1. Find any continuous subsequence (substring) of three characters of string q, which doesn't equal to either string "zyx", "xzy", "yxz". If q doesn't contain any such subsequence, terminate the algorithm, otherwise go to step 2.
2. Rearrange the letters of the found subsequence randomly and go to step 1.

 

Sereja thinks that the algorithm works correctly on string q if there is a non-zero probability that the algorithm will be terminated.

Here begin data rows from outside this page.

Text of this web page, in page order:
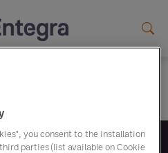
you consent to the installation
parties (list available on Cookie
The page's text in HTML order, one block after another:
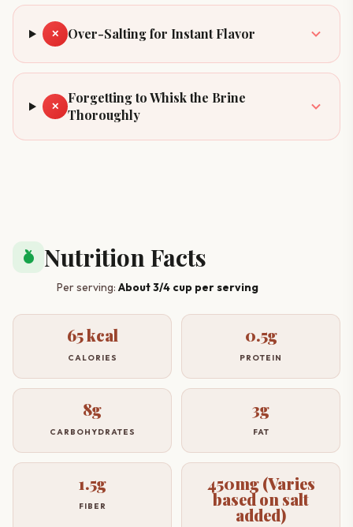
✕ Over-Salting for Instant Flavor
✕
Forgetting to Whisk the Brine
Thoroughly
nutrition Nutrition Facts
Per serving: About 3/4 cup per serving
65 kcal
CALORIES
0.5g
PROTEIN
8g
CARBOHYDRATES
3g
FAT
1.5g
FIBER
450mg (Varies
based on salt
added)
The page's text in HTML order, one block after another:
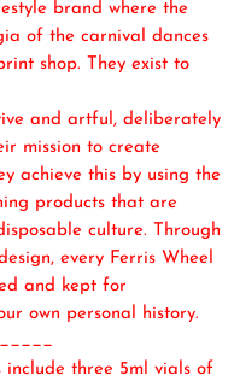
brand where the
of the carnival dances
shop. They exist to
and artful, deliberately
mission to create
achieve this by using the
products that are
culture. Through
every Ferris Wheel
and kept for
own personal history.
include three 5ml vials of
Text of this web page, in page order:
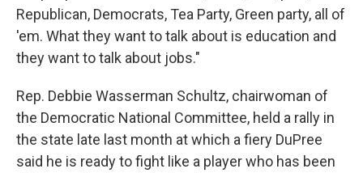
Republican, Democrats, Tea Party, Green party, all of
'em. What they want to talk about is education and
they want to talk about jobs."
Rep. Debbie Wasserman Schultz, chairwoman of
the Democratic National Committee, held a rally in
the state late last month at which a fiery DuPree
said he is ready to fight like a player who has been
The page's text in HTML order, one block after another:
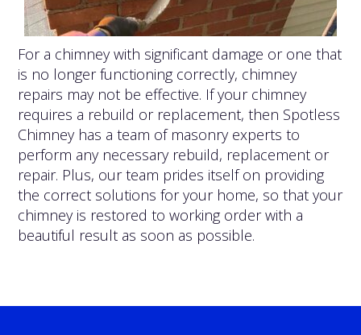
For a chimney with significant damage or one that
is no longer functioning correctly, chimney
repairs may not be effective. If your chimney
requires a rebuild or replacement, then Spotless
Chimney has a team of masonry experts to
perform any necessary rebuild, replacement or
repair. Plus, our team prides itself on providing
the correct solutions for your home, so that your
chimney is restored to working order with a
beautiful result as soon as possible.
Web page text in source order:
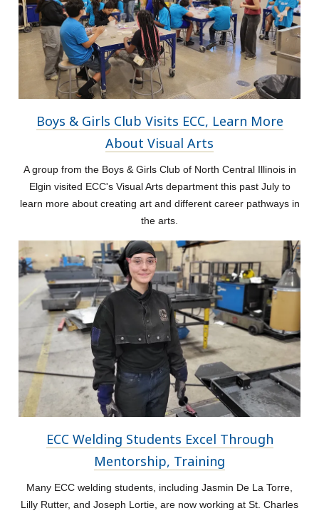
Boys & Girls Club Visits ECC, Learn More
About Visual Arts
A group from the Boys & Girls Club of North Central Illinois in
Elgin visited ECC's Visual Arts department this past July to
learn more about creating art and different career pathways in
the arts.
ECC Welding Students Excel Through
Mentorship, Training
Many ECC welding students, including Jasmin De La Torre,
Lilly Rutter, and Joseph Lortie, are now working at St. Charles
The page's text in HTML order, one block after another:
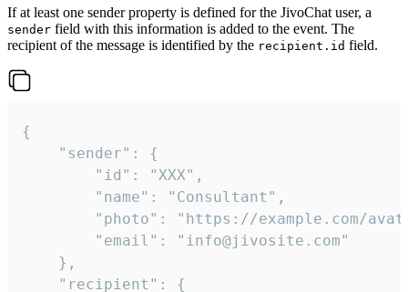
If at least one sender property is defined for the JivoChat user, a
sender field with this information is added to the event. The
recipient of the message is identified by the recipient.id field.
{
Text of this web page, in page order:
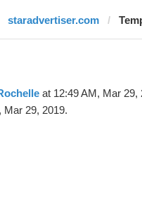
staradvertiser.com
at 12:49 AM, Mar 29,
Mar 29, 2019.
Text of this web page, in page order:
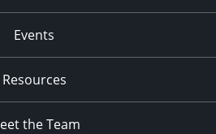
Events
Resources
the Team
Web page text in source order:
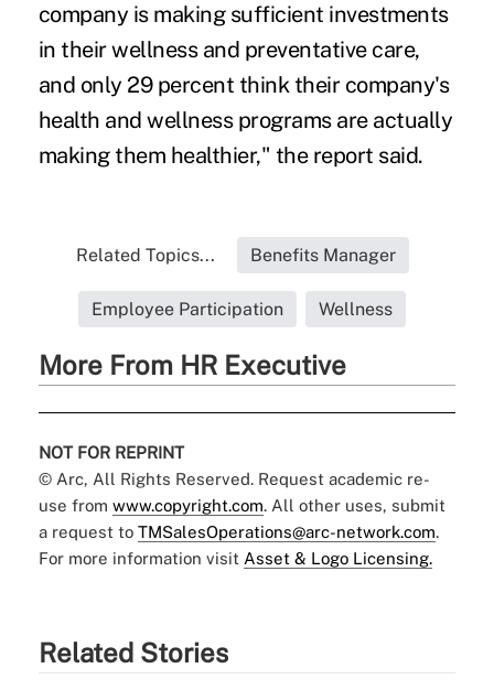
company is making sufficient investments
in their wellness and preventative care,
and only 29 percent think their company's
health and wellness programs are actually
making them healthier," the report said.
Related Topics... Benefits Manager
Employee Participation Wellness
More From HR Executive
NOT FOR REPRINT
© Arc, All Rights Reserved. Request academic re-
use from www.copyright.com. All other uses, submit
a request to TMSalesOperations@arc-network.com.
For more information visit Asset & Logo Licensing.
Related Stories
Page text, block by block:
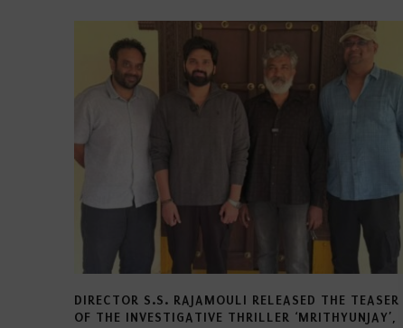
DIRECTOR S.S. RAJAMOULI RELEASED THE TEASER
OF THE INVESTIGATIVE THRILLER ‘MRITHYUNJAY’,
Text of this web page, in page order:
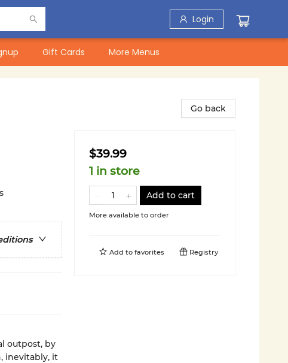
Login
Gift Cards More Menus
outpost, by
inevitably, it
Go back
$39.99
1 in store
Add to cart
More available to order
Add to favorites Registry
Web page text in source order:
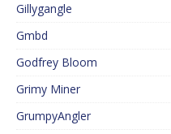
Gillygangle
Gmbd
Godfrey Bloom
Grimy Miner
GrumpyAngler
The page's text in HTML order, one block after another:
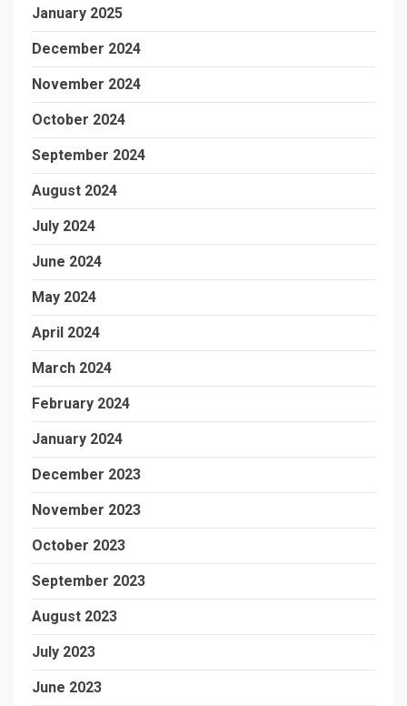
January 2025
December 2024
November 2024
October 2024
September 2024
August 2024
July 2024
June 2024
May 2024
April 2024
March 2024
February 2024
January 2024
December 2023
November 2023
October 2023
September 2023
August 2023
July 2023
June 2023
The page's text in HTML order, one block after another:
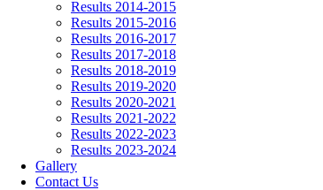
Results 2014-2015
Results 2015-2016
Results 2016-2017
Results 2017-2018
Results 2018-2019
Results 2019-2020
Results 2020-2021
Results 2021-2022
Results 2022-2023
Results 2023-2024
Gallery
Contact Us
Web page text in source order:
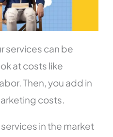
services can be
at costs like
Then, you add in
costs.
in the market
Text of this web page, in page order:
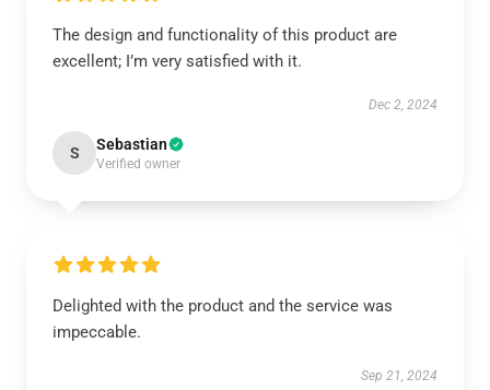
The design and functionality of this product are
excellent; I’m very satisfied with it.
Dec 2, 2024
S Sebastian
Verified owner
Delighted with the product and the service was
impeccable.
Sep 21, 2024
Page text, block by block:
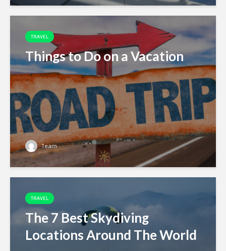
TRAVEL
Things to Do on a Vacation
Team
TRAVEL
The 7 Best Skydiving
Locations Around The World
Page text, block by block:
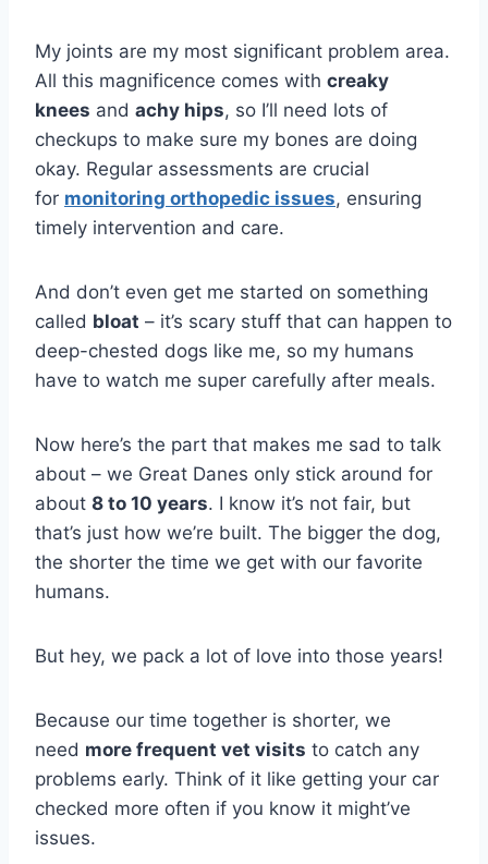
My joints are my most significant problem area.
All this magnificence comes with creaky
knees and achy hips, so I’ll need lots of
checkups to make sure my bones are doing
okay. Regular assessments are crucial
for monitoring orthopedic issues, ensuring
timely intervention and care.
And don’t even get me started on something
called bloat – it’s scary stuff that can happen to
deep-chested dogs like me, so my humans
have to watch me super carefully after meals.
Now here’s the part that makes me sad to talk
about – we Great Danes only stick around for
about 8 to 10 years. I know it’s not fair, but
that’s just how we’re built. The bigger the dog,
the shorter the time we get with our favorite
humans.
But hey, we pack a lot of love into those years!
Because our time together is shorter, we
need more frequent vet visits to catch any
problems early. Think of it like getting your car
checked more often if you know it might’ve
issues.
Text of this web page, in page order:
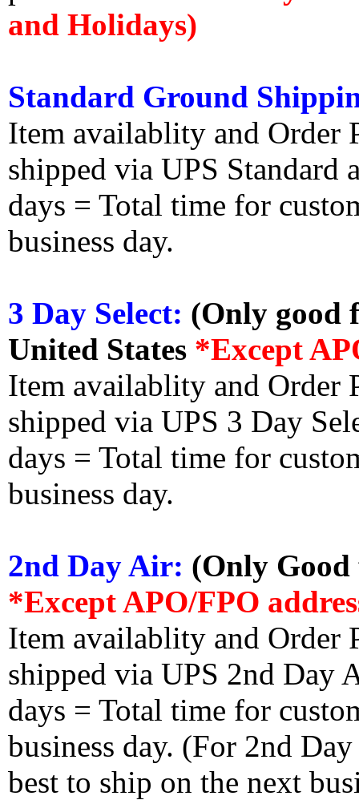
and Holidays)
Standard Ground
Item availablity and Order
shipped via UPS Standard
days = Total time for
business day.
3 Day Select: (Only good
United States *Except
Item availablity and Order
shipped via UPS 3 Day
days = Total time for
business day.
2nd Day Air: (Only
*Except APO/FPO
Item availablity and Order
shipped via UPS 2nd Day
days = Total time for
business day. (For 2nd
best to ship on the next
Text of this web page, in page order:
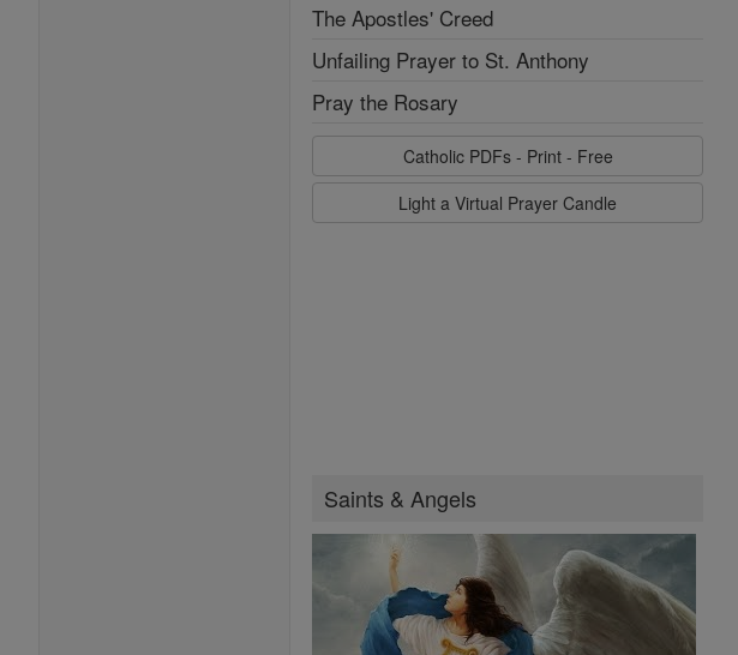
The Apostles' Creed
Unfailing Prayer to St. Anthony
Pray the Rosary
Catholic PDFs - Print - Free
Light a Virtual Prayer Candle
Saints & Angels
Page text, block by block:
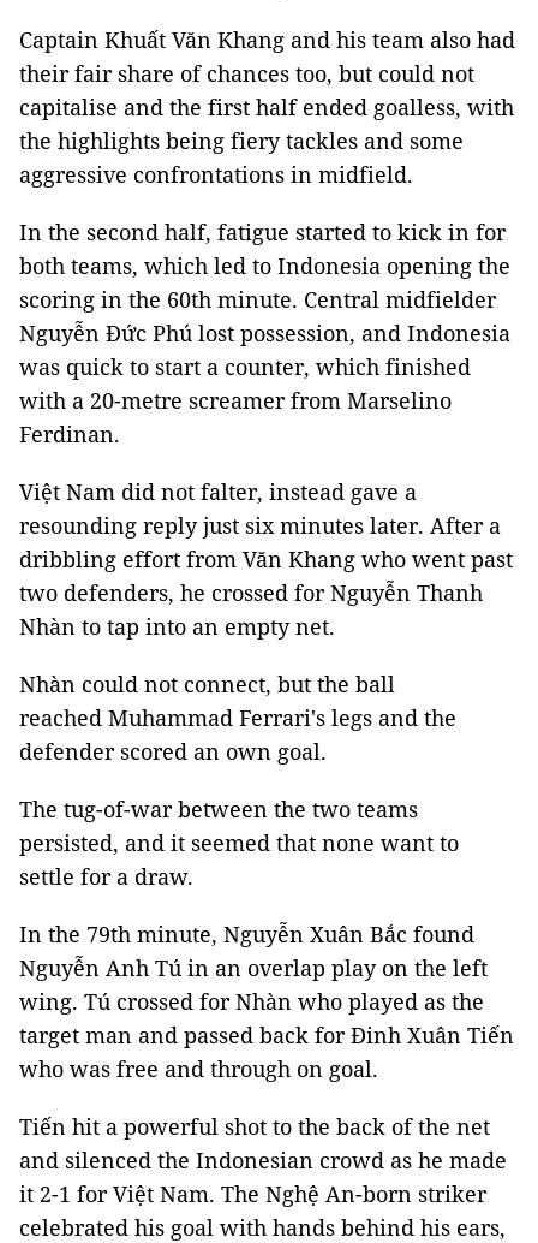
Captain Khuất Văn Khang and his team also had
their fair share of chances too, but could not
capitalise and the first half ended goalless, with
the highlights being fiery tackles and some
aggressive confrontations in midfield.
In the second half, fatigue started to kick in for
both teams, which led to Indonesia opening the
scoring in the 60th minute. Central midfielder
Nguyễn Đức Phú lost possession, and Indonesia
was quick to start a counter, which finished
with a 20-metre screamer from Marselino
Ferdinan.
Việt Nam did not falter, instead gave a
resounding reply just six minutes later. After a
dribbling effort from Văn Khang who went past
two defenders, he crossed for Nguyễn Thanh
Nhàn to tap into an empty net.
Nhàn could not connect, but the ball
reached Muhammad Ferrari's legs and the
defender scored an own goal.
The tug-of-war between the two teams
persisted, and it seemed that none want to
settle for a draw.
In the 79th minute, Nguyễn Xuân Bắc found
Nguyễn Anh Tú in an overlap play on the left
wing. Tú crossed for Nhàn who played as the
target man and passed back for Đinh Xuân Tiến
who was free and through on goal.
Tiến hit a powerful shot to the back of the net
and silenced the Indonesian crowd as he made
it 2-1 for Việt Nam. The Nghệ An-born striker
celebrated his goal with hands behind his ears,
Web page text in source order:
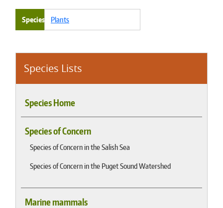
Species Lists
Species Home
Species of Concern
Species of Concern in the Salish Sea
Species of Concern in the Puget Sound Watershed
Marine mammals
Species Plants
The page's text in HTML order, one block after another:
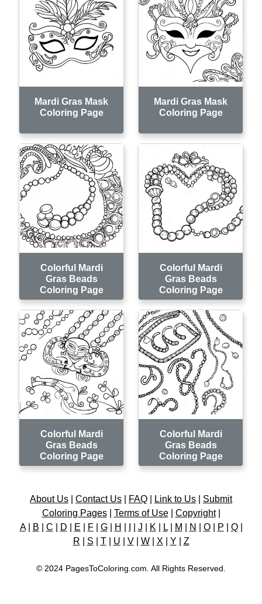
Mardi Gras Mask
Coloring Page
Mardi Gras Mask
Coloring Page
Colorful Mardi
Gras Beads
Coloring Page
Colorful Mardi
Gras Beads
Coloring Page
Colorful Mardi
Gras Beads
Coloring Page
Colorful Mardi
Gras Beads
Coloring Page
About Us Contact Us FAQ Link to Us
Submit
Coloring Pages| Terms of Use| Copyright|
A| B C D E F| G| H J K L| M N O| P Q|
R
S T| U V| W| X Y Z
© 2024 PagesToColoring.com. All Rights Reserved.
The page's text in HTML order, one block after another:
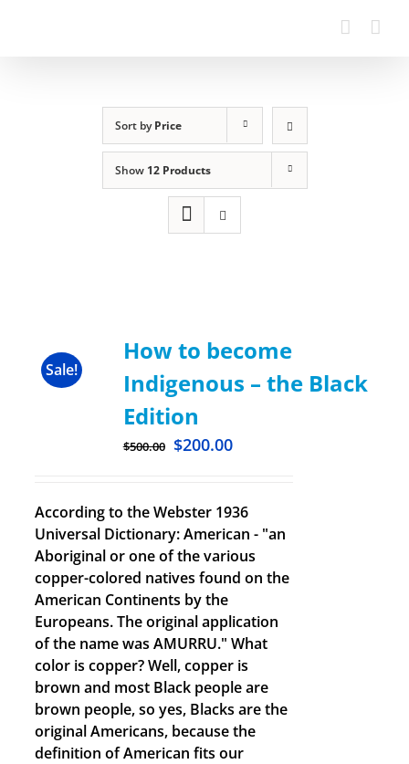
Sort byPrice
Show 12 Products
Sale!
How to become
Indigenous – the Black
Edition
$500.00 $200.00
According to the Webster 1936
Universal Dictionary: American - "an
Aboriginal or one of the various
copper-colored natives found on the
American Continents by the
Europeans. The original application
of the name was AMURRU." What
color is copper? Well, copper is
brown and most Black people are
brown people, so yes, Blacks are the
original Americans, because the
definition of American fits our
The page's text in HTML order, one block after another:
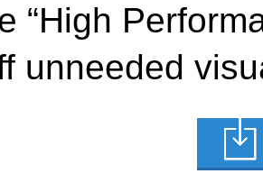
“High
unneeded
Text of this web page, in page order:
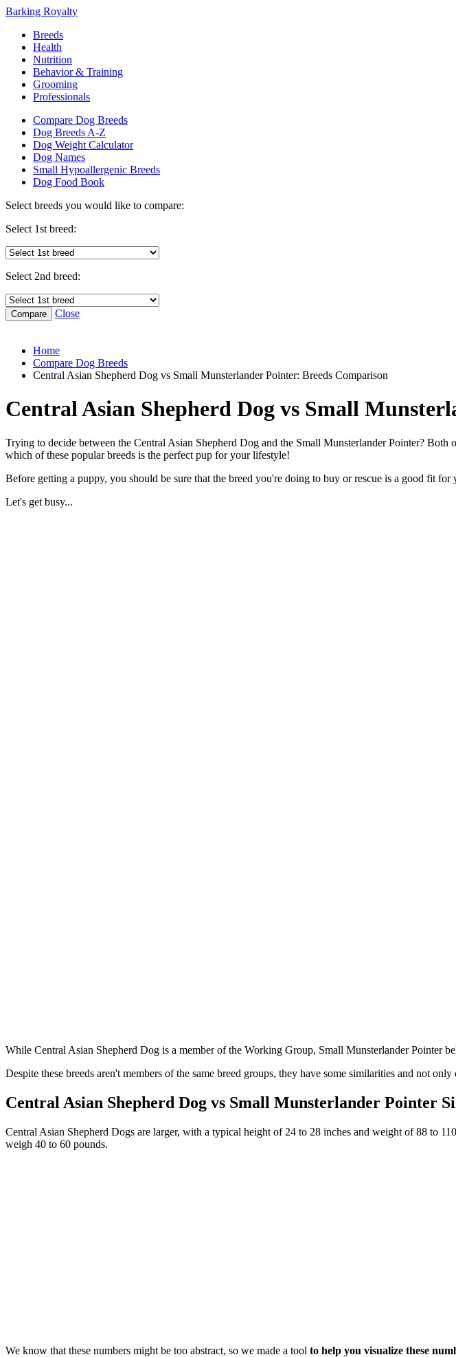
Barking Royalty
Breeds
Health
Nutrition
Behavior & Training
Grooming
Professionals
Compare Dog Breeds
Dog Breeds A-Z
Dog Weight Calculator
Dog Names
Small Hypoallergenic Breeds
Dog Food Book
Select breeds you would like to compare:
Select 1st breed:
Select 2nd breed:
Close
Home
Compare Dog Breeds
Central Asian Shepherd Dog vs Small Munsterlander Pointer: Breeds Comparison
Central Asian Shepherd Dog vs Small
Trying to decide between the Central Asian Shepherd Dog and the Small Munsterlander Pointer?
which of these popular breeds is the perfect pup for your lifestyle!
Before getting a puppy, you should be sure that the breed you're doing to buy or rescue is a good fit for
Let's get busy...
While Central Asian Shepherd Dog is a member of the Working Group, Small Munsterlander Pointer
Despite these breeds aren't members of the same breed groups, they have some similarities and not
Central Asian Shepherd Dog vs Small Munsterlander Pointer
Central Asian Shepherd Dogs are larger, with a typical height of 24 to 28 inches and weight of 88 to
weigh 40 to 60 pounds.
We know that these numbers might be too abstract, so we made a tool to help you visualize these
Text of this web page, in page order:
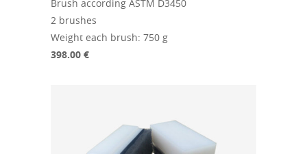
Brush according ASTM D3450
2 brushes
Weight each brush: 750 g
398.00 €
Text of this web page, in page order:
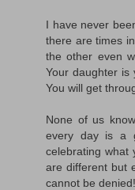
I have never
there are times
the other even
Your daughter is
You will get
None of us
every day is a
celebrating what
are different but
cannot be denied!
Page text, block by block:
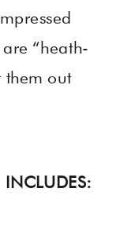
“heath-
them out
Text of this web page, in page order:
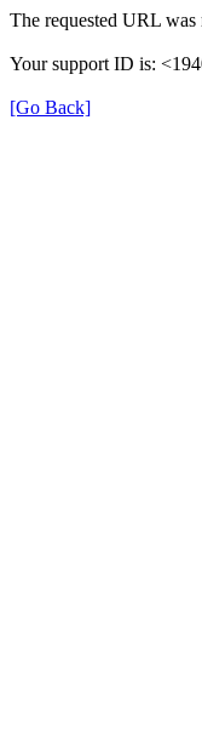
The requested URL
Your support ID is:
[Go Back]
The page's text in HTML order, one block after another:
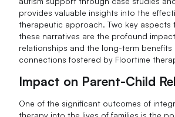
provides valuable insights into the
therapeutic approach. Two key aspects
these narratives are the profound
relationships and the long-term benefits
connections fostered by Floortime
Impact on Parent-Child
One of the significant outcomes of
therapy into the lives of families is the
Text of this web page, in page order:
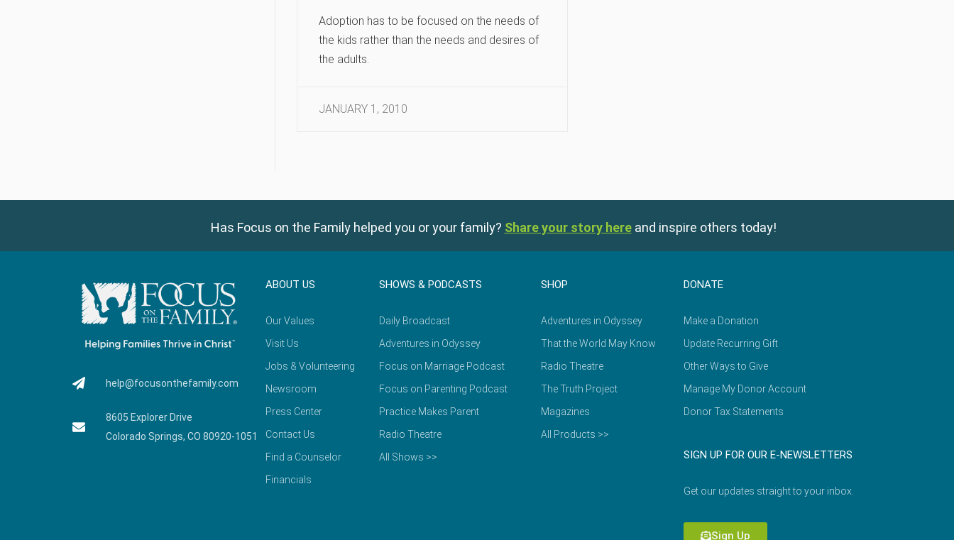
Adoption has to be focused on the needs of
the kids rather than the needs and desires of
the adults.
JANUARY 1, 2010
Has Focus on the Family helped you or your family? Share your story here and inspire others today!
help@focusonthefamily.com
8605 Explorer Drive
Colorado Springs, CO 80920-1051
ABOUT US
Our Values
Visit Us
Jobs & Volunteering
Newsroom
Press Center
Contact Us
Find a Counselor
Financials
SHOWS & PODCASTS
Daily Broadcast
Adventures in Odyssey
Focus on Marriage Podcast
Focus on Parenting Podcast
Practice Makes Parent
Radio Theatre
All Shows >>
SHOP
Adventures in Odyssey
That the World May Know
Radio Theatre
The Truth Project
Magazines
All Products >>
DONATE
Make a Donation
Update Recurring Gift
Other Ways to Give
Manage My Donor Account
Donor Tax Statements
SIGN UP FOR OUR E-NEWSLETTERS
Get our updates straight to your inbox.
Sign Up

But if the algorithm anyway will work for infinitely long on a string, then we consider the algorithm to work incorrectly on this string.

Sereja wants to test his algorithm. For that, he has string s = s₁s₂... s_n, consisting of n characters. The boy conducts a series of m tests. As the i-th test, he sends substring s_lis_li + 1... s_ri (1 ≤ l_i ≤ r_i ≤ n) to the algorithm input. Unfortunately, the implementation of his algorithm works too long, so Sereja asked you to help. For each test (l_i, r_i) determine if the algorithm works correctly on this test or not.

Input

The first line contains non-empty string s, its length (n) doesn't exceed 10⁵. It is guaranteed that string s only contains characters: 'x', 'y', 'z'.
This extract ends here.